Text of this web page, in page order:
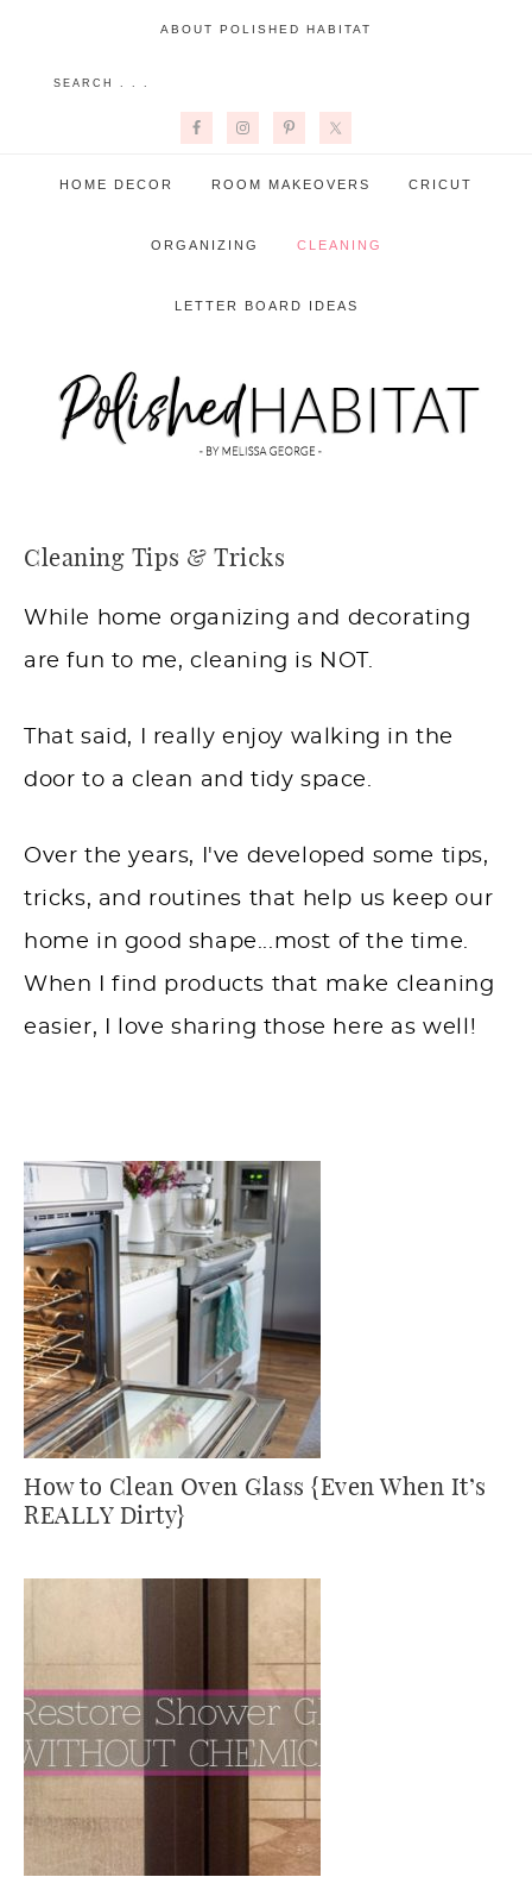
ABOUT POLISHED HABITAT
HOME DECOR ROOM MAKEOVERS CRICUT
ORGANIZING CLEANING
LETTER BOARD IDEAS
Cleaning Tips & Tricks
While home organizing and decorating
are fun to me, cleaning is NOT.
That said, I really enjoy walking in the
door to a clean and tidy space.
Over the years, I've developed some tips,
tricks, and routines that help us keep our
home in good shape...most of the time.
When I find products that make cleaning
easier, I love sharing those here as well!
How to Clean Oven Glass {Even When It’s
REALLY Dirty}
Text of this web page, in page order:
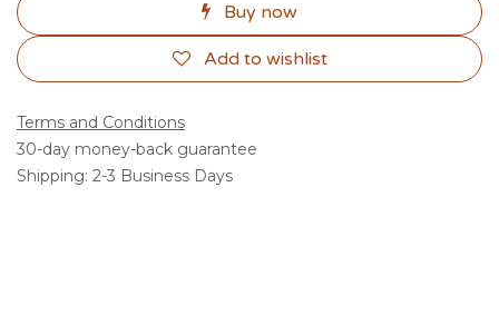
Buy now
Add to wishlist
Terms and Conditions
30-day money-back guarantee
Shipping: 2-3 Business Days
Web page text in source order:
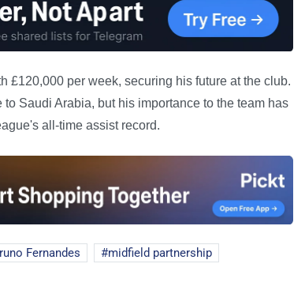
£120,000 per week, securing his future at the club.
Saudi Arabia, but his importance to the team has
all-time assist record.
Fernandes
midfield partnership
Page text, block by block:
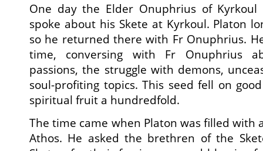
One day the Elder Onuphrius of
spoke about his Skete at Kyrkoul. Platon
so he returned there with Fr Onuphrius.
time, conversing with Fr Onuphrius
passions, the struggle with demons,
soul-profiting topics. This seed fell on
spiritual fruit a hundredfold.
The time came when Platon was filled with
Athos. He asked the brethren of the
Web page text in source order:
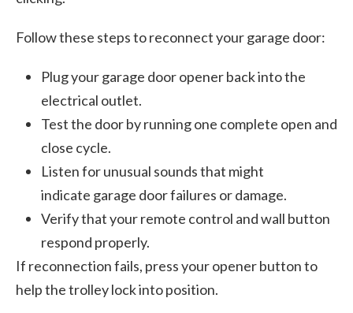
Follow these steps to reconnect your garage door:
Plug your garage door opener back into the
electrical outlet.
Test the door by running one complete open and
close cycle.
Listen for unusual sounds that might
indicate garage door failures or damage.
Verify that your remote control and wall button
respond properly.
If reconnection fails, press your opener button to
help the trolley lock into position.
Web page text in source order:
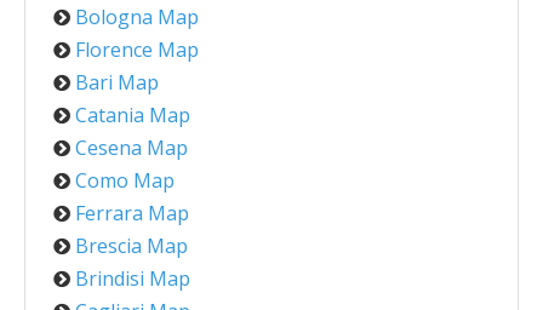
Bologna Map
Florence Map
Bari Map
Catania Map
Cesena Map
Como Map
Ferrara Map
Brescia Map
Brindisi Map
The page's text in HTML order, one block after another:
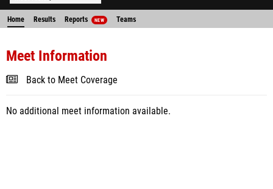
Home Results Reports NEW Teams
Meet Information
Back to Meet Coverage
No additional meet information available.
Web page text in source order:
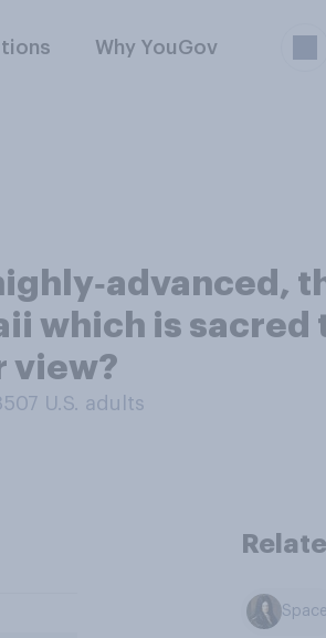
Why YouGov
which is sacred
view?
U.S. adults
Space
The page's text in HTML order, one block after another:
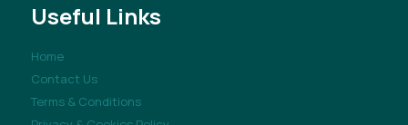
Useful Links
Home
Contact Us
Terms & Conditions
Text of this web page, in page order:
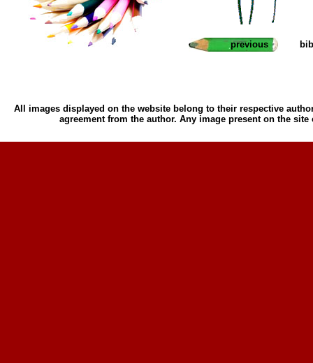
previous
All images displayed on the website belong to their respective
agreement from the author. Any image present on the
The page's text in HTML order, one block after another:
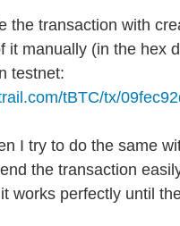
the transaction with
it manually (in the hex
testnet:
tBTC/tx/
I try to do the same
the transaction
works perfectly until
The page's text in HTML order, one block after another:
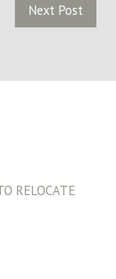
Next Post
RELOCATE
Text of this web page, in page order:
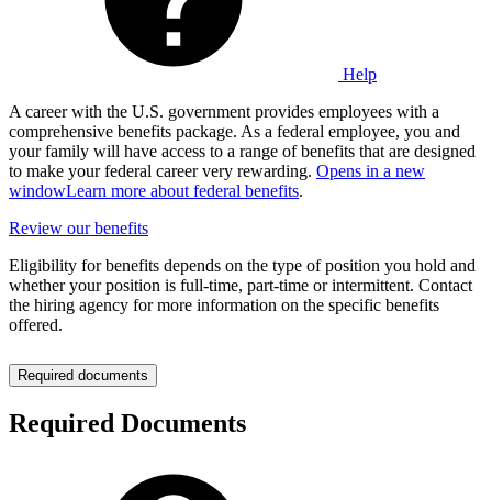
Help
A career with the U.S. government provides employees with a
comprehensive benefits package. As a federal employee, you and
your family will have access to a range of benefits that are designed
to make your federal career very rewarding. Opens in a new
windowLearn more about federal benefits.
Review our benefits
Eligibility for benefits depends on the type of position you hold and
whether your position is full-time, part-time or intermittent. Contact
the hiring agency for more information on the specific benefits
offered.
Required documents
Required Documents
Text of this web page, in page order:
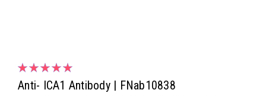
Anti- ICA1 Antibody | FNab10838
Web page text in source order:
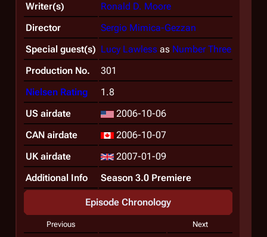
Writer(s)
Ronald D. Moore
Director
Sergio Mimica-Gezzan
Special guest(s) Lucy Lawless as Number Three
Production No.
301
Nielsen Rating
1.8
US airdate
2006-10-06
CAN airdate
2006-10-07
UK airdate
2007-01-09
Additional Info
Season 3.0 Premiere
Episode Chronology
Previous Next
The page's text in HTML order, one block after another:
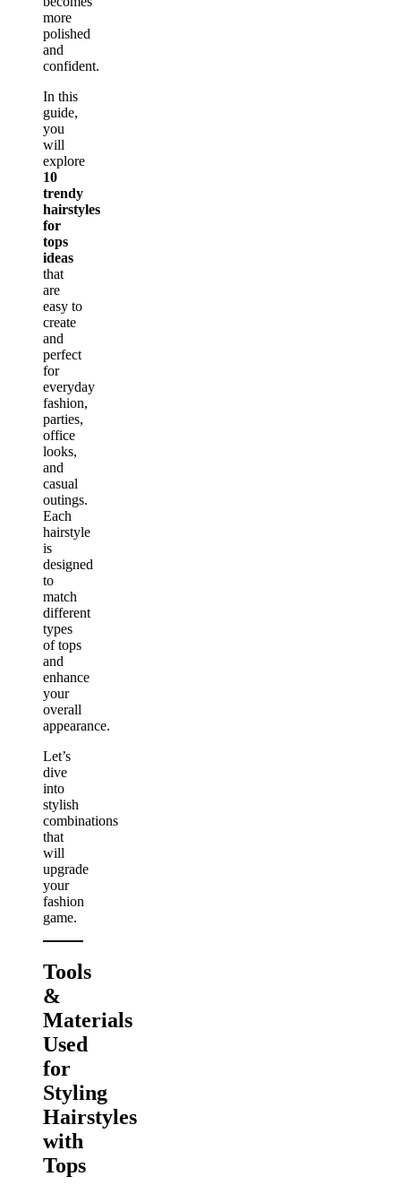
more
polished
and
confident.
In this
guide,
you
will
explore
10
trendy
hairstyles
for
tops
ideas
that
are
easy to
create
and
perfect
for
everyday
fashion,
parties,
office
looks,
and
casual
outings.
Each
hairstyle
is
designed
to
match
different
types
of tops
and
enhance
your
overall
appearance.
Let’s
dive
into
stylish
combinations
that
will
upgrade
your
fashion
game.
Tools
&
Materials
Used
for
Styling
Hairstyles
with
Tops
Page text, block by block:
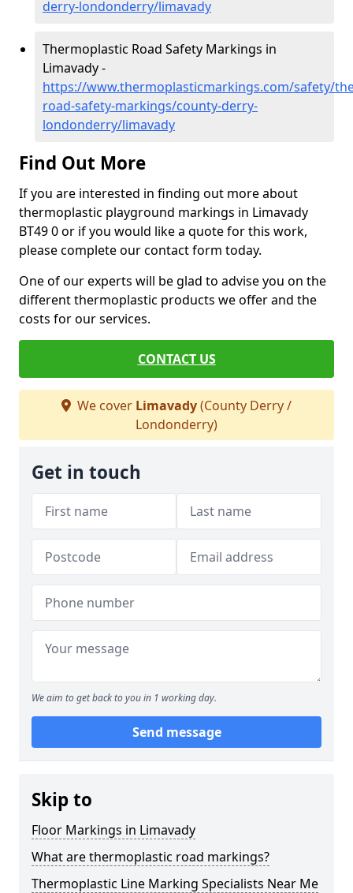
derry-londonderry/limavady
Thermoplastic Road Safety Markings in
Limavady -
https://www.thermoplasticmarkings.com/safety/
road-safety-markings/county-derry-
londonderry/limavady
Find Out More
If you are interested in finding out more about
thermoplastic playground markings in Limavady
BT49 0 or if you would like a quote for this work,
please complete our contact form today.
One of our experts will be glad to advise you on the
different thermoplastic products we offer and the
costs for our services.
CONTACT US
We cover Limavady(County Derry /
Londonderry)
Get in touch
We aim to get back to you in 1 working day.
Send message
Skip to
Floor Markings in Limavady
What are thermoplastic road markings?
Thermoplastic Line Marking Specialists Near Me

◆ ◆ ◆ ◆ ◆ ◆ ◆

#### Required work:
Give back the full listing verbatim, skipping each picture.

#### Result:
Text of this web page, in page order:
ABOUT POLISHED HABITAT
HOME DECOR ROOM MAKEOVERS CRICUT
ORGANIZING CLEANING
LETTER BOARD IDEAS
Cleaning Tips & Tricks
While home organizing and decorating
are fun to me, cleaning is NOT.
That said, I really enjoy walking in the
door to a clean and tidy space.
Over the years, I've developed some tips,
tricks, and routines that help us keep our
home in good shape...most of the time.
When I find products that make cleaning
easier, I love sharing those here as well!
How to Clean Oven Glass {Even When It’s
REALLY Dirty}
Text of this web page, in page order:
Buy now
Add to wishlist
Terms and Conditions
30-day money-back guarantee
Shipping: 2-3 Business Days
Web page text in source order:
£120,000 per week, securing his future at the club.
Saudi Arabia, but his importance to the team has
all-time assist record.
Fernandes
midfield partnership
Page text, block by block:
One day the Elder Onuphrius of
spoke about his Skete at Kyrkoul. Platon
so he returned there with Fr Onuphrius.
time, conversing with Fr Onuphrius
passions, the struggle with demons,
soul-profiting topics. This seed fell on
spiritual fruit a hundredfold.
The time came when Platon was filled with
Athos. He asked the brethren of the
Web page text in source order:
Follow these steps to reconnect your garage door:
Plug your garage door opener back into the
electrical outlet.
Test the door by running one complete open and
close cycle.
Listen for unusual sounds that might
indicate garage door failures or damage.
Verify that your remote control and wall button
respond properly.
If reconnection fails, press your opener button to
help the trolley lock into position.
Web page text in source order:
Bologna Map
Florence Map
Bari Map
Catania Map
Cesena Map
Como Map
Ferrara Map
Brescia Map
Brindisi Map
The page's text in HTML order, one block after another:
Home Results Reports NEW Teams
Meet Information
Back to Meet Coverage
No additional meet information available.
Web page text in source order:
Why YouGov
which is sacred
view?
U.S. adults
Space
The page's text in HTML order, one block after another:
Useful Links
Home
Contact Us
Terms & Conditions
Text of this web page, in page order:
previous
All images displayed on the website belong to their respective
agreement from the author. Any image present on the
The page's text in HTML order, one block after another:
the transaction with
it manually (in the hex
testnet:
tBTC/tx/
I try to do the same
the transaction
works perfectly until
The page's text in HTML order, one block after another:
Next Post
RELOCATE
Text of this web page, in page order:
Help
A career with the U.S. government provides employees with a
comprehensive benefits package. As a federal employee, you and
your family will have access to a range of benefits that are designed
to make your federal career very rewarding. Opens in a new
windowLearn more about federal benefits.
Review our benefits
Eligibility for benefits depends on the type of position you hold and
whether your position is full-time, part-time or intermittent. Contact
the hiring agency for more information on the specific benefits
offered.
Required documents
Required Documents
Text of this web page, in page order:
Anti- ICA1 Antibody | FNab10838
Web page text in source order:
Writer(s)
Ronald D. Moore
Director
Sergio Mimica-Gezzan
Special guest(s) Lucy Lawless as Number Three
Production No.
301
Nielsen Rating
1.8
US airdate
2006-10-06
CAN airdate
2006-10-07
UK airdate
2007-01-09
Additional Info
Season 3.0 Premiere
Episode Chronology
Previous Next
The page's text in HTML order, one block after another:
more
polished
and
confident.
In this
guide,
you
will
explore
10
trendy
hairstyles
for
tops
ideas
that
are
easy to
create
and
perfect
for
everyday
fashion,
parties,
office
looks,
and
casual
outings.
Each
hairstyle
is
designed
to
match
different
types
of tops
and
enhance
your
overall
appearance.
Let’s
dive
into
stylish
combinations
that
will
upgrade
your
fashion
game.
Tools
&
Materials
Used
for
Styling
Hairstyles
with
Tops
Page text, block by block:
derry-londonderry/limavady
Thermoplastic Road Safety Markings in
Limavady -
https://www.thermoplasticmarkings.com/safety/
road-safety-markings/county-derry-
londonderry/limavady
Find Out More
If you are interested in finding out more about
thermoplastic playground markings in Limavady
BT49 0 or if you would like a quote for this work,
please complete our contact form today.
One of our experts will be glad to advise you on the
different thermoplastic products we offer and the
costs for our services.
CONTACT US
We cover Limavady(County Derry /
Londonderry)
Get in touch
We aim to get back to you in 1 working day.
Send message
Skip to
Floor Markings in Limavady
What are thermoplastic road markings?
Thermoplastic Line Marking Specialists Near Me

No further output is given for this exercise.